Nothing below is to be printed except the lines between the line holding "arrangement adapts to" and the line holding "Fabric with an", inclusive, each exactly as it appears.

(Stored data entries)
_ _ _ _ _ _ _

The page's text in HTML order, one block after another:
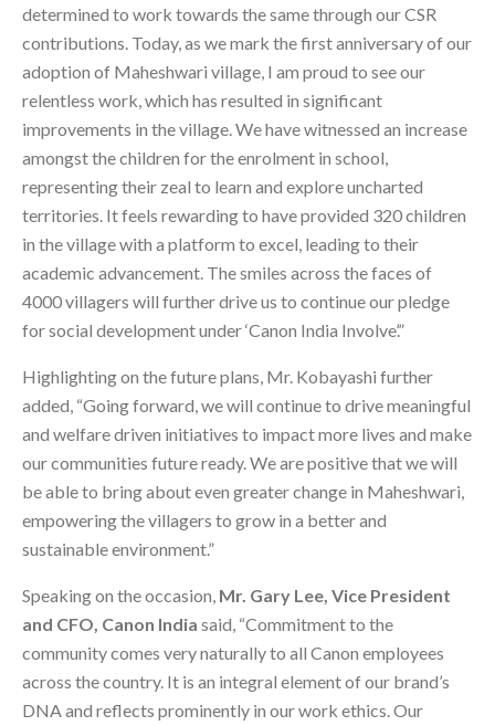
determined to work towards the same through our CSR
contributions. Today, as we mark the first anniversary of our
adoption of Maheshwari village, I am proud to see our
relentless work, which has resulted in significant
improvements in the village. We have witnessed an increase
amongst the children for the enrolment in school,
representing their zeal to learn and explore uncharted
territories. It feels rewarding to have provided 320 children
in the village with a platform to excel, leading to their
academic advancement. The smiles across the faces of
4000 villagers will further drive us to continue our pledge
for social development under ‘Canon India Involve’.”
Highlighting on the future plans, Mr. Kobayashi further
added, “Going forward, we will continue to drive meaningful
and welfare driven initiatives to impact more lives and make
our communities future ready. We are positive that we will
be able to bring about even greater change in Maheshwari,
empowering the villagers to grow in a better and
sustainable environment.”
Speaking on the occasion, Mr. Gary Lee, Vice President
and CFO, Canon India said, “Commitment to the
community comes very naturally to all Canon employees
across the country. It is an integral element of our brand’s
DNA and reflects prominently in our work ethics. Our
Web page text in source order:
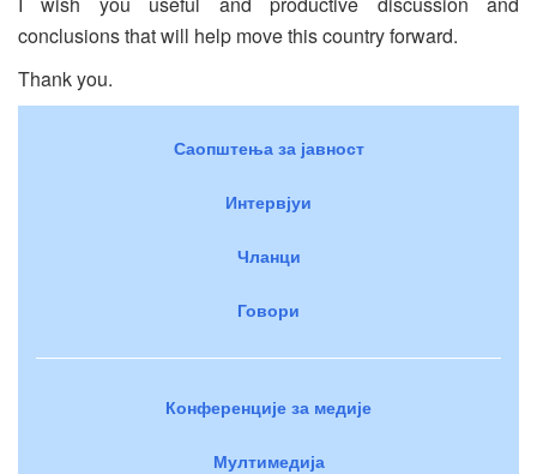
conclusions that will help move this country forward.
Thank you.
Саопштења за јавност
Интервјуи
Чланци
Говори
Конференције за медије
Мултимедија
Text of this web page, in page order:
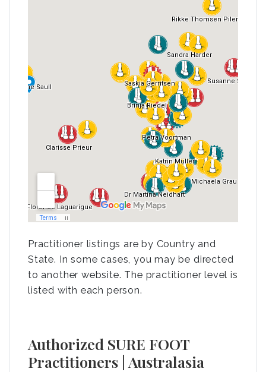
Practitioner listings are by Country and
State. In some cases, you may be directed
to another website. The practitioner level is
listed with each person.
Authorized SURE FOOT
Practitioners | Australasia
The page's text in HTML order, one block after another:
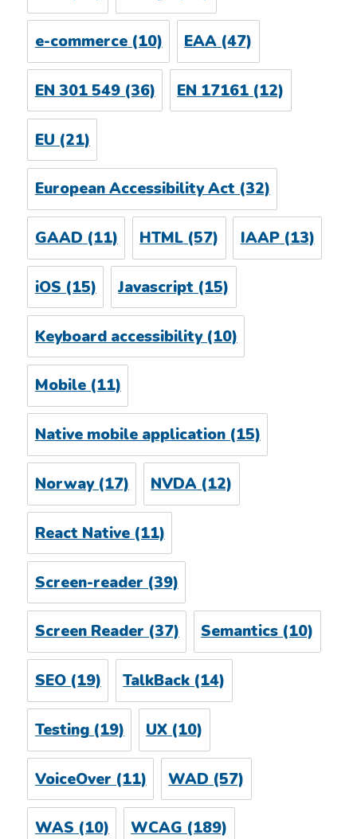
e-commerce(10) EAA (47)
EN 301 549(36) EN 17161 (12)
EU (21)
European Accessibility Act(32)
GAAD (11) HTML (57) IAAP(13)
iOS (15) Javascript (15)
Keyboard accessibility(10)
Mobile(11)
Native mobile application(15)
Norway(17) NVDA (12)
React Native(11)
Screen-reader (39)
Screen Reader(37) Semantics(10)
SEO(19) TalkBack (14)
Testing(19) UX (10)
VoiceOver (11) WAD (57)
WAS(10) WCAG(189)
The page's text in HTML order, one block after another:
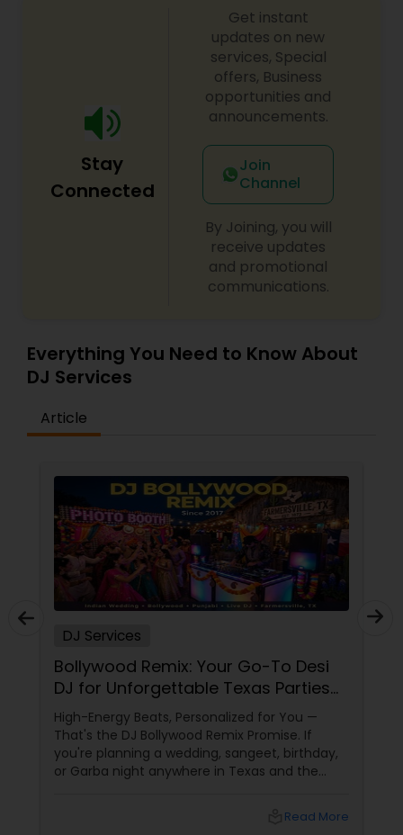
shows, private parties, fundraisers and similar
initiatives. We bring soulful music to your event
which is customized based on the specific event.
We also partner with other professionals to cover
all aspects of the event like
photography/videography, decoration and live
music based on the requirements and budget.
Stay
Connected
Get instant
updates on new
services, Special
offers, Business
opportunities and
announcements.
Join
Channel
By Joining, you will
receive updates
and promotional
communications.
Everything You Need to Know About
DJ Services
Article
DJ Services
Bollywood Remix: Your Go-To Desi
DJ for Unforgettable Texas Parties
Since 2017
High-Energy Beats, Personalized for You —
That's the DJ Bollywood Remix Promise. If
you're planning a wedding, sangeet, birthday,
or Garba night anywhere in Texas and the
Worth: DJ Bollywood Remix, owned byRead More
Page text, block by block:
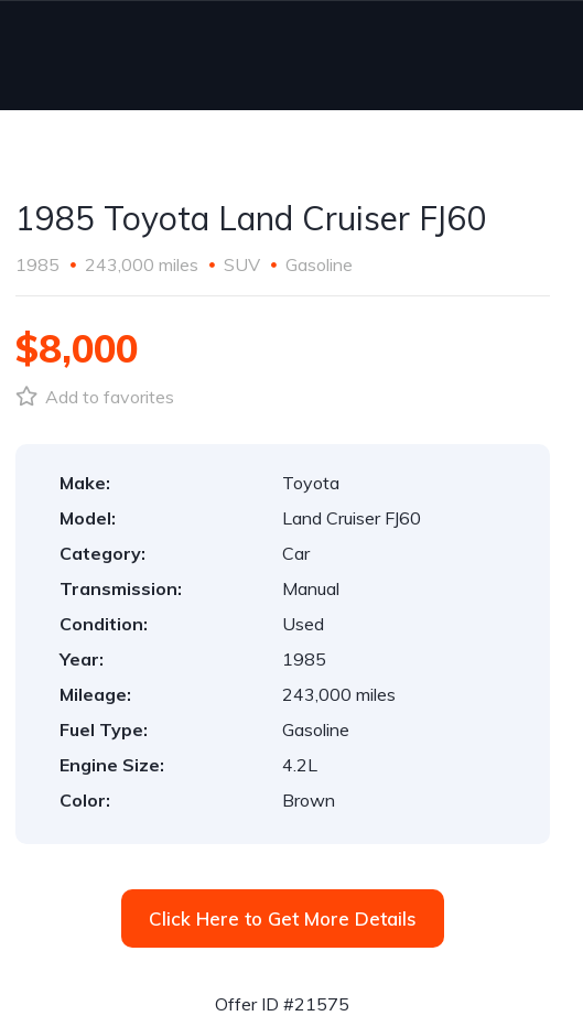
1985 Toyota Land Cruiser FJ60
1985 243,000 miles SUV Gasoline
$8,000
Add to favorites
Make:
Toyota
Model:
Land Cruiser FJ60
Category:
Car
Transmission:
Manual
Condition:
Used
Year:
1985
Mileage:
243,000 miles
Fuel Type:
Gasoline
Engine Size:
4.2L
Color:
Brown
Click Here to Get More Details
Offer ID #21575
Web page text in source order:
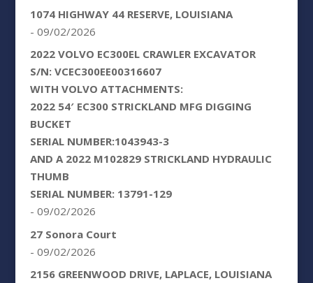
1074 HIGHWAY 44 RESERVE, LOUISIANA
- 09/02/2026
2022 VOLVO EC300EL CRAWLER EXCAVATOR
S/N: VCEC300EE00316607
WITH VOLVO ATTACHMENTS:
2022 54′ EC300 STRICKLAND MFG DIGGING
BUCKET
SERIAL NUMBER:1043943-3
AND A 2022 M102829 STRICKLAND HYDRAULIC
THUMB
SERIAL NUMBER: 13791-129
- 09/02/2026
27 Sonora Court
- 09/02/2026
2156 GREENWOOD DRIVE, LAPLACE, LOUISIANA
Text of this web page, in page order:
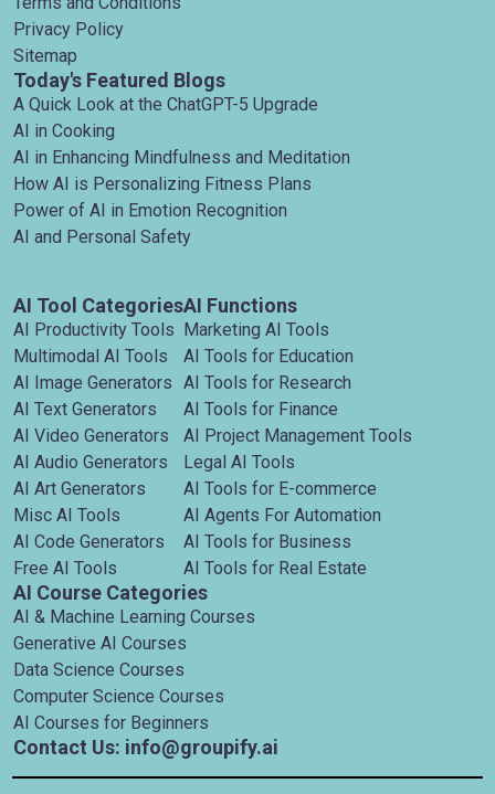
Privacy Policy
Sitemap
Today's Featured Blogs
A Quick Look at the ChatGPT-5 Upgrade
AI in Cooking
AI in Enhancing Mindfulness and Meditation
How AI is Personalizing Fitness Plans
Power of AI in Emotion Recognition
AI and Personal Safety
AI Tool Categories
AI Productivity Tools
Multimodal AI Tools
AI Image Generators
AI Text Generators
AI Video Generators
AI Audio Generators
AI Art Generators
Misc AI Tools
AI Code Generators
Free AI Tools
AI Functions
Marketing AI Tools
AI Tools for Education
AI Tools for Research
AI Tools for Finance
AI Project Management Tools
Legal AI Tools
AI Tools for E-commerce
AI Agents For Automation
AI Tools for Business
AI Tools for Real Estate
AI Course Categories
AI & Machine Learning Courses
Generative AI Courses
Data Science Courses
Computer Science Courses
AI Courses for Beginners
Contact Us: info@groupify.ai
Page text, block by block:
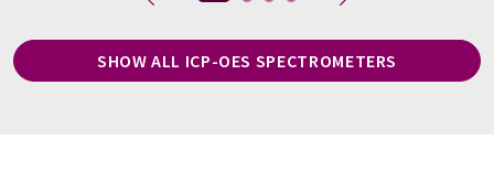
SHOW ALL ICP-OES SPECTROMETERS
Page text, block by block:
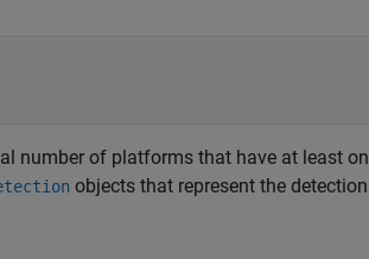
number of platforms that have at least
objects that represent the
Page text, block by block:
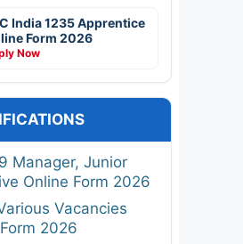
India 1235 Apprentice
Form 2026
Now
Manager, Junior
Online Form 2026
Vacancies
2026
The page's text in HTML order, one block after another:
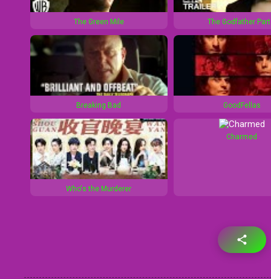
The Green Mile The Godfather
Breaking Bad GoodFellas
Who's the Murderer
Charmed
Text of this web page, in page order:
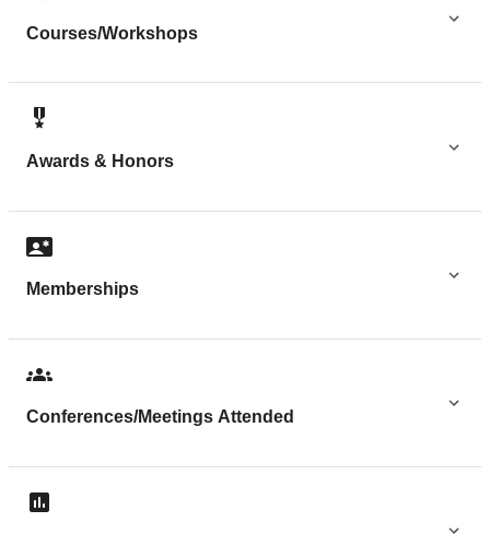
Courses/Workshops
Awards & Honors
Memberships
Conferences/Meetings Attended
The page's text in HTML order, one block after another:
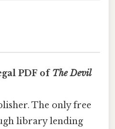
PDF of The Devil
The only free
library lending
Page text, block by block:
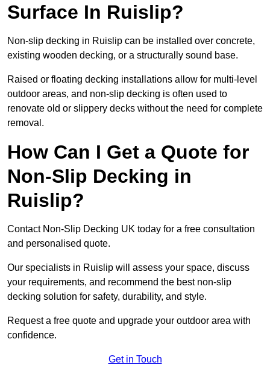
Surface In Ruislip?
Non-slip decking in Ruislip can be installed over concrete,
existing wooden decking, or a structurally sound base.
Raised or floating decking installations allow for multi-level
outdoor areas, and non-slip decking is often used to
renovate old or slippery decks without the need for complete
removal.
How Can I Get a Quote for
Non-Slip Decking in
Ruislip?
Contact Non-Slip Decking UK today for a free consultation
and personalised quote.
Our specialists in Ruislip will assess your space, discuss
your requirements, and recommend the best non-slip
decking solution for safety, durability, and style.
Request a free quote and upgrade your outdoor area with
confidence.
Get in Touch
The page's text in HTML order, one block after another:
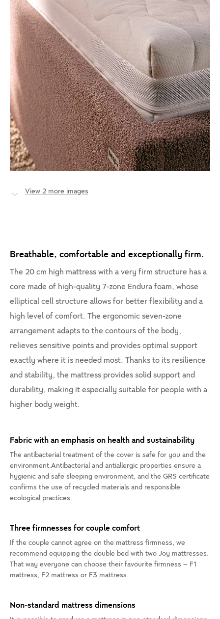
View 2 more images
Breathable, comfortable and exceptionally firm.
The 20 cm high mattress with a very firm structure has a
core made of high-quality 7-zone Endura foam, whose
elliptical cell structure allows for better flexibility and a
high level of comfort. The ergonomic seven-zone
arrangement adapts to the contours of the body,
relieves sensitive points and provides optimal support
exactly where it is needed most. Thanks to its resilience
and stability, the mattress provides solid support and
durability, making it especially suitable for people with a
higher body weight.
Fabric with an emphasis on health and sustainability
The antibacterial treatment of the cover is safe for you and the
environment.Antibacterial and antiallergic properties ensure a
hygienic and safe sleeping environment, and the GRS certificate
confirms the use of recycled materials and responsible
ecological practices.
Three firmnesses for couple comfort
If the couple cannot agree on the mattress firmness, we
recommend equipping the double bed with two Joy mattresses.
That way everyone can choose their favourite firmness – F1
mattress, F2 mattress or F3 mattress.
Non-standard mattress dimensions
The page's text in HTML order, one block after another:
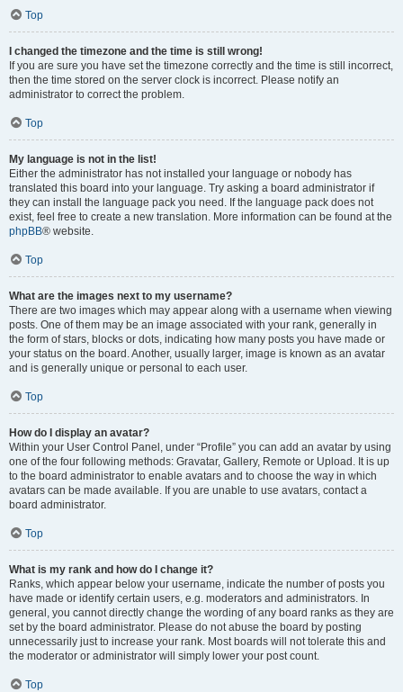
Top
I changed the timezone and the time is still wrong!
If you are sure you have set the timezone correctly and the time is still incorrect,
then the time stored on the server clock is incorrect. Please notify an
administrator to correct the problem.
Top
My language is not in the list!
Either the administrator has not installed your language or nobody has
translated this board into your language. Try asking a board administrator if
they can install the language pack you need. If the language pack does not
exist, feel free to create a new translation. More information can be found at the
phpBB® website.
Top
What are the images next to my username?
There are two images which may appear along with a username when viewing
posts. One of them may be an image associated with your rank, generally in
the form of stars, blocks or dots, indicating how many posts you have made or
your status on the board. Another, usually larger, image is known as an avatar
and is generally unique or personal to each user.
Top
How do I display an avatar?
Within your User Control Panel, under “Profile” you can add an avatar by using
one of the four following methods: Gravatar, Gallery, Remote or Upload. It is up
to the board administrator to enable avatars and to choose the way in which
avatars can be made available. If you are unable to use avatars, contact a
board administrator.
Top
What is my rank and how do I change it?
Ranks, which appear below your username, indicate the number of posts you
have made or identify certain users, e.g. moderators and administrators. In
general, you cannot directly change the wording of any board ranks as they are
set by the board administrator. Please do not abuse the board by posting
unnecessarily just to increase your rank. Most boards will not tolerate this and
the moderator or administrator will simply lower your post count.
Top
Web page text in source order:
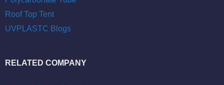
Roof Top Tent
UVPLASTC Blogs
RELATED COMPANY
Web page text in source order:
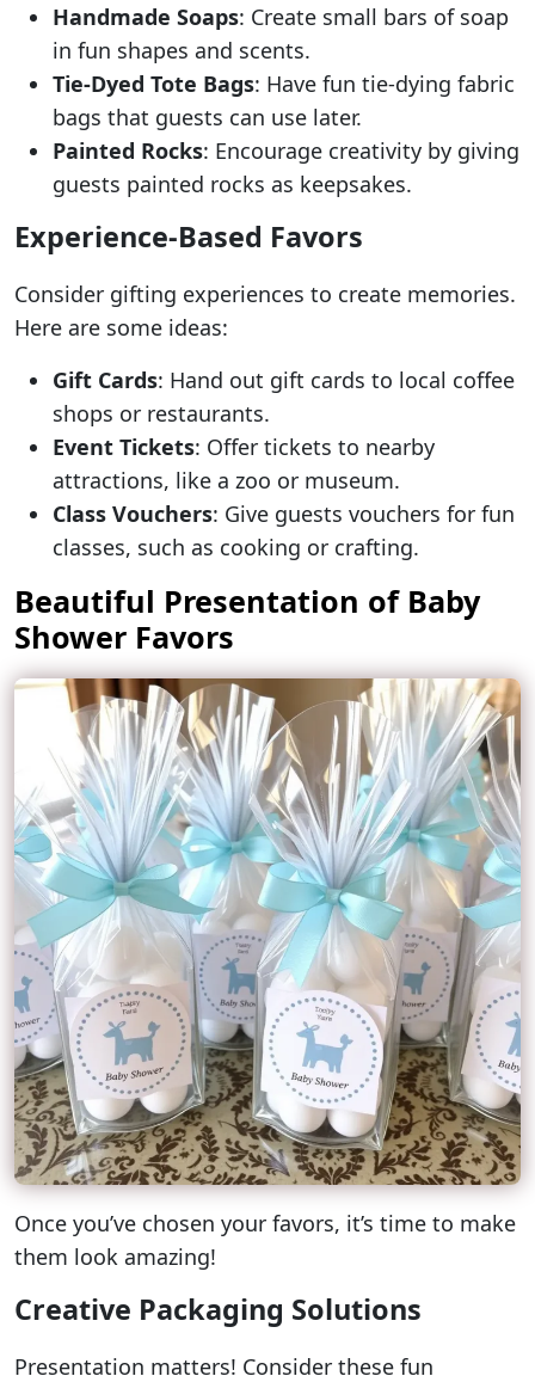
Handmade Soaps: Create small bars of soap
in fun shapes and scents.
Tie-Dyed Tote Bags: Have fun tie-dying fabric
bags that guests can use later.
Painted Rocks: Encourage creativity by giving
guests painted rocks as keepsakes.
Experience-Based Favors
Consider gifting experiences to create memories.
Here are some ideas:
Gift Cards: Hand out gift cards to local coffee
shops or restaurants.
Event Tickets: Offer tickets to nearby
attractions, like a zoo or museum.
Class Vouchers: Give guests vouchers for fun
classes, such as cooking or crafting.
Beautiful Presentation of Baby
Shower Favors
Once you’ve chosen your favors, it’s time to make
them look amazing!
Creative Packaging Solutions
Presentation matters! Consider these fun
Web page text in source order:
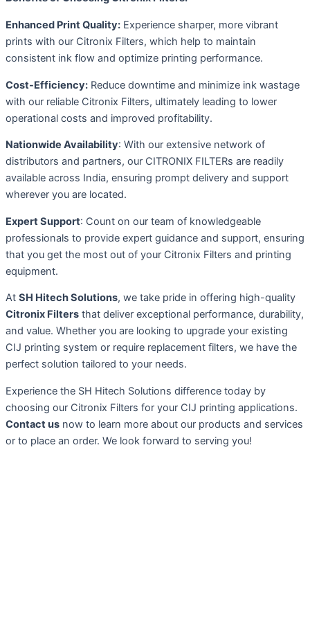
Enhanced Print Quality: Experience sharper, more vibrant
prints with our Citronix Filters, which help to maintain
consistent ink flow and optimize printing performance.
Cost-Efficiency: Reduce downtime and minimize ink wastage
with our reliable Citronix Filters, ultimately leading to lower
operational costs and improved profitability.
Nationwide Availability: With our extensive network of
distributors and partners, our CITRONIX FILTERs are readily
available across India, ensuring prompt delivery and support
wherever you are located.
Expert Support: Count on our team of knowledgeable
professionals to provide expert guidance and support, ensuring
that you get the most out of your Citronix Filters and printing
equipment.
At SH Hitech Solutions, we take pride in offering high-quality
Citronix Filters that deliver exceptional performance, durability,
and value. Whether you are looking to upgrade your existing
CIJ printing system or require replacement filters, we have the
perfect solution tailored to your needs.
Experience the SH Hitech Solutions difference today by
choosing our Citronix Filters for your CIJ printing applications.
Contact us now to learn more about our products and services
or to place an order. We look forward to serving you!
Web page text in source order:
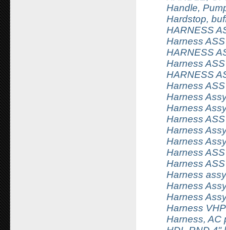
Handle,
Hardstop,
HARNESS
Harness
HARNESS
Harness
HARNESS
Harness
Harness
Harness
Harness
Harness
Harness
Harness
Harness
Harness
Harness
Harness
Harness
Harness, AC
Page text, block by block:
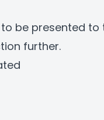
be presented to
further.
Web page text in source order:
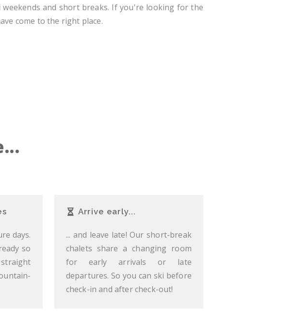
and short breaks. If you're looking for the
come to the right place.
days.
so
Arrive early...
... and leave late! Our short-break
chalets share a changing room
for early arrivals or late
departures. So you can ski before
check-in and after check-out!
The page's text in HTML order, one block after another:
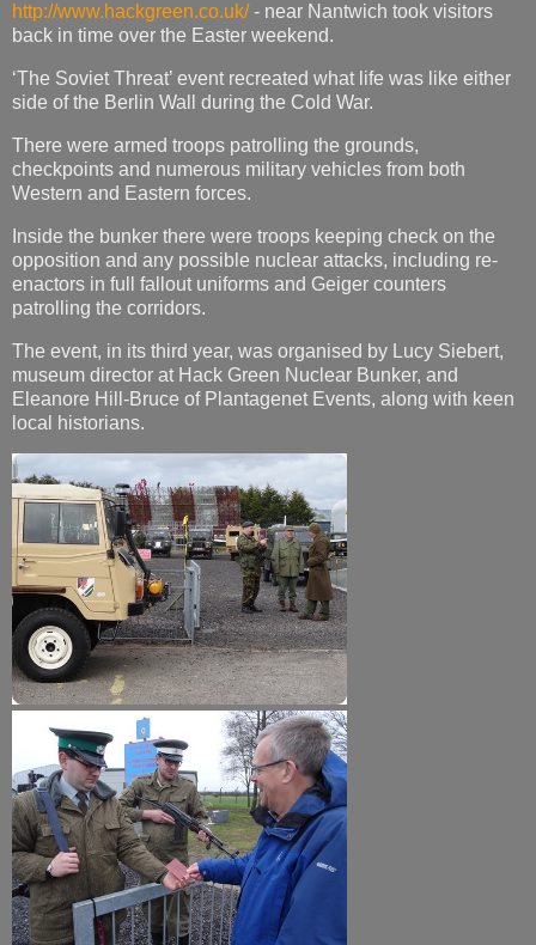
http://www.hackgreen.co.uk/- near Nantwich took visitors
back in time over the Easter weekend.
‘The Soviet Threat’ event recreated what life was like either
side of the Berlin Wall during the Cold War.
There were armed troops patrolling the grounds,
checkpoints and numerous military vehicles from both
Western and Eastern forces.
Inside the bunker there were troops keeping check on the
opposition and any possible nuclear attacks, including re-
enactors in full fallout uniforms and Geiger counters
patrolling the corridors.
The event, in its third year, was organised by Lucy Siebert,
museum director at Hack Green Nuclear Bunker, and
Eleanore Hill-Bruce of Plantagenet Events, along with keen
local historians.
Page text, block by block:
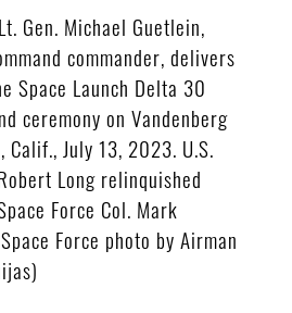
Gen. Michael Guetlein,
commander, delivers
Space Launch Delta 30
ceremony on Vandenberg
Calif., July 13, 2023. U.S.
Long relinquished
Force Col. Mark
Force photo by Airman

_ _ _ _ _ _ _

SOLVED EXERCISE:
arrangement adapts to the contours of the body,
relieves sensitive points and provides optimal support
exactly where it is needed most. Thanks to its resilience
and stability, the mattress provides solid support and
durability, making it especially suitable for people with a
higher body weight.
Fabric with an emphasis on health and sustainability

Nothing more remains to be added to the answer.